The Element_id can have any characters (including underscores) except spaces.

Optional parameters

$mmseqs2_path should be provided if the mmseqs executable is not in your system path. This is not needed if you work on Maestro.
$output_prefix is a prefix that will be used for each output files. By default, a random string is used.
$threads is the number of threads to use. Using more than one is highly recommended.
$comparisons is the number of genetic elements to be compared simultaneously on each thread. The default value, 10,000, means that on each thread groups of 10,000 genetic elements will be compared simultaneously. Increasing this number will decrease the total number of tasks to be performed but will increase RAM usage.
test run. By using the -T flag, a test run is executed, which omits MMseqs and wGRR calculations, and outputs some statistics of your input file to help you set up the analysis properly.

Output

wGRR produces a table with several metrics corresponding to 3 different ways of calculating the wGRR.

The first two columns indicate the pair of elements for this row.

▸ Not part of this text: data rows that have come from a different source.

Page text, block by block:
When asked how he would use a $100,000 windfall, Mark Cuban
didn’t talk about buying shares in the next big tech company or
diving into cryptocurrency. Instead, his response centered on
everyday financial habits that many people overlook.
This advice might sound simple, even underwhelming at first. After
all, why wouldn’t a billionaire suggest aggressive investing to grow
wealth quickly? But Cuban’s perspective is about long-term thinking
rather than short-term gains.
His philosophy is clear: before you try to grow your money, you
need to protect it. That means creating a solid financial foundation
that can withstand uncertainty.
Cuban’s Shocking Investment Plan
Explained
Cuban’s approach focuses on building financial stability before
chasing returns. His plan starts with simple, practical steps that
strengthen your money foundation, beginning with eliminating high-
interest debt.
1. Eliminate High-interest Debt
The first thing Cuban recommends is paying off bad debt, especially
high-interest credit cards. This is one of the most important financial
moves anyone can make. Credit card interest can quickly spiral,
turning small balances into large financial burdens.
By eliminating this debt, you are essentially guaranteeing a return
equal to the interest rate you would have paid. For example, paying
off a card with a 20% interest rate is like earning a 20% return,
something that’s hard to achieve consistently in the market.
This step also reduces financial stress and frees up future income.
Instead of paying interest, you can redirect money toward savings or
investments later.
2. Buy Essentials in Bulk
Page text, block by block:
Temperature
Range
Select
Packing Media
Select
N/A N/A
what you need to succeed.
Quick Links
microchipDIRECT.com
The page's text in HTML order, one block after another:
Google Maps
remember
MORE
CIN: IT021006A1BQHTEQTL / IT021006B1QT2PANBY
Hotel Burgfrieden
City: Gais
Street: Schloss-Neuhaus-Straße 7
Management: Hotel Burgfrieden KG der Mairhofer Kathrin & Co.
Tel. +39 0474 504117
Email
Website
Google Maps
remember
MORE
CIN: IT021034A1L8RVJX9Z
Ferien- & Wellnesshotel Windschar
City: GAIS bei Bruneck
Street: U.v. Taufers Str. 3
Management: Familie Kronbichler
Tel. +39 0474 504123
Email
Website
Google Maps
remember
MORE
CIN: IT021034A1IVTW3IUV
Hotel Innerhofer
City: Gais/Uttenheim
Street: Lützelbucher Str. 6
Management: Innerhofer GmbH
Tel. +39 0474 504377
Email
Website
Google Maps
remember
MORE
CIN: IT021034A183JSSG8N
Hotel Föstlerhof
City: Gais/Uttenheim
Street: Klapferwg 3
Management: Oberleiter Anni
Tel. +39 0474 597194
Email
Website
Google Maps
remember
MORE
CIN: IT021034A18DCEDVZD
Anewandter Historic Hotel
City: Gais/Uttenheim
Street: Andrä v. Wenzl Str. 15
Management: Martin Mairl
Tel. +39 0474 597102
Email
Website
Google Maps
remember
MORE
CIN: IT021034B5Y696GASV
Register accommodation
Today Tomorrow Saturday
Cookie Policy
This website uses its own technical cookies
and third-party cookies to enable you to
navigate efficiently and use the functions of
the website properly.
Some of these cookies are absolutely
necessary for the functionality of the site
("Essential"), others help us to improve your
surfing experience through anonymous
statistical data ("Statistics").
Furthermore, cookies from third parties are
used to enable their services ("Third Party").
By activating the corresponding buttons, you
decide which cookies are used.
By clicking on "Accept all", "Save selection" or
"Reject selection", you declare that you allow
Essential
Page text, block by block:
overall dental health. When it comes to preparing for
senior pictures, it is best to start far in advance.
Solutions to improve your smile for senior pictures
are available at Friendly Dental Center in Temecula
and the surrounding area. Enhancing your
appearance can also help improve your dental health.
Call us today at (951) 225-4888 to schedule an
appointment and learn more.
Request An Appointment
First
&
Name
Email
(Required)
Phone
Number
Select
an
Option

wGRR1 is the easiest way of calculating the wGRR. It corresponds to the sum of the identity scores for all BBH between the two elements, divided by the smallest total number of protein of the two elements (columns RealLengthA and RealLengthB).

Common1 is the proportion of common proteins, i.e. the number of BBH pairs divided by the mean number of proteins of the two elements.

wGRR2 uses the same numerator than wGRR1. For the denominator calculation, an extra single linkage clustering step is perfomed to build protein families. If a protein belongs to a family containing a BBH but this protein is not part of a BBH, then it is not counted in the denominator, resulting sometimes in a greater wGRR. This results in a new number of proteins (nProt2) per element, and the denominator is the smallest nProt2.
wGRR2 is especially interesting when lots of paralogs are expected - the presence of paralogs will artificially lower the wGRR1.

Common2 is the number of BBH pairs divided by the mean nProt2 of two elements.

wGRR3 also uses the protein families. But this time, if two BBH pairs are found in the same family, only one will be counted (the one with the highest identity score) for the numerator. nProt3 is the number of protein families + the number of proteins that are not part of a family. The denominator is the smallest nProt3.

Common3 is the number of protein families containing at least one BBH divided by the mean nProt3 of two elements.